Safe, socially distanced and full of hope

Reflecting Fjord Oslo’s mission to create powerful collective experiences accessible to all residents and visitors, the installations are entirely free to view on an open- access basis throughout the festival. As they are located outdoors and available to view at any time between 6pm and 11pm, they can be enjoyed in full compliance with social-distancing measures, making Fjord Oslo is one of the few large-scale cultural events able to take place this year.

Free and open to view, the festival is Covid-safe and aims to make culture more accessible. Gaia by Luke Jerram at Bluedot in 2018, photo by Michael Jones.

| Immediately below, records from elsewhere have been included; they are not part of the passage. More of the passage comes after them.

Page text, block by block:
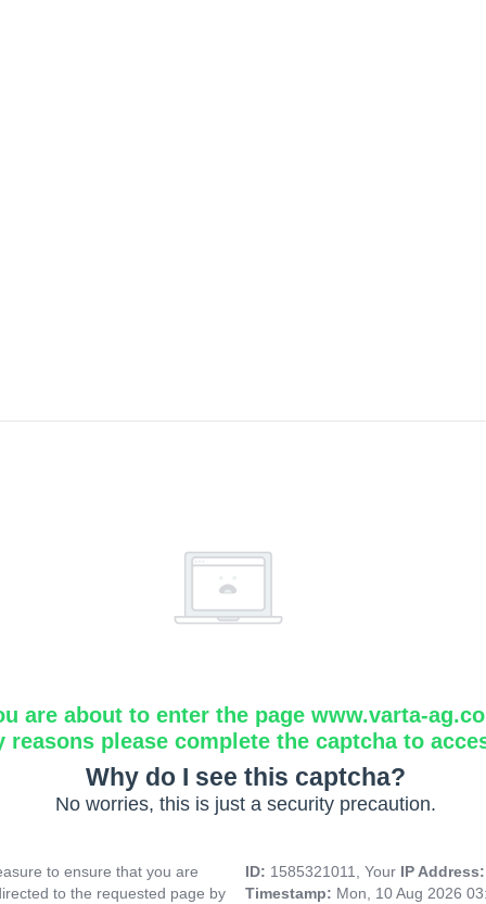
are about to enter the page www.varta-
reasons please complete the captcha to
Why do I see this captcha?
No worries, this is just a security precaution.
to ensure that you are
to the requested page by
ID: 1585321011, Your IP
Timestamp: Mon, 10 Aug 2026
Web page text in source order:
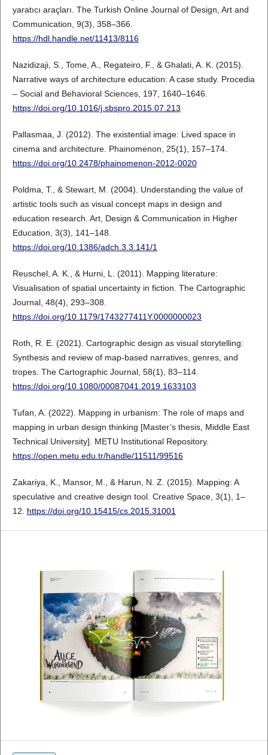
yaratıcı araçları. The Turkish Online Journal of Design, Art and
Communication, 9(3), 358–366.
https://hdl.handle.net/11413/8116
Nazidizaji, S., Tome, A., Regateiro, F., & Ghalati, A. K. (2015).
Narrative ways of architecture education: A case study. Procedia
– Social and Behavioral Sciences, 197, 1640–1646.
https://doi.org/10.1016/j.sbspro.2015.07.213
Pallasmaa, J. (2012). The existential image: Lived space in
cinema and architecture. Phainomenon, 25(1), 157–174.
https://doi.org/10.2478/phainomenon-2012-0020
Poldma, T., & Stewart, M. (2004). Understanding the value of
artistic tools such as visual concept maps in design and
education research. Art, Design & Communication in Higher
Education, 3(3), 141–148.
https://doi.org/10.1386/adch.3.3.141/1
Reuschel, A. K., & Hurni, L. (2011). Mapping literature:
Visualisation of spatial uncertainty in fiction. The Cartographic
Journal, 48(4), 293–308.
https://doi.org/10.1179/1743277411Y.0000000023
Roth, R. E. (2021). Cartographic design as visual storytelling:
Synthesis and review of map-based narratives, genres, and
tropes. The Cartographic Journal, 58(1), 83–114.
https://doi.org/10.1080/00087041.2019.1633103
Tufan, A. (2022). Mapping in urbanism: The role of maps and
mapping in urban design thinking [Master’s thesis, Middle East
Technical University]. METU Institutional Repository.
https://open.metu.edu.tr/handle/11511/99516
Zakariya, K., Mansor, M., & Harun, N. Z. (2015). Mapping: A
speculative and creative design tool. Creative Space, 3(1), 1–
12. https://doi.org/10.15415/cs.2015.31001

With this in mind, artistic director Anastasia Isachsen was careful to select artworks that required no physical or close contact (such as touching buttons or passing through narrow spaces) and which are large enough to be viewed at a distance. In response to the negativity and uncertainty that have characterised life for many of us this year, Fjord Oslo has made a conscious effort to include colourful works that can help cultivate a sense of much-needed optimism, as well as two works (Gaia by Luke Jerram and Out/Elodie by Elsa Tomkowiak) that can be enjoyed in daylight as well as darkness.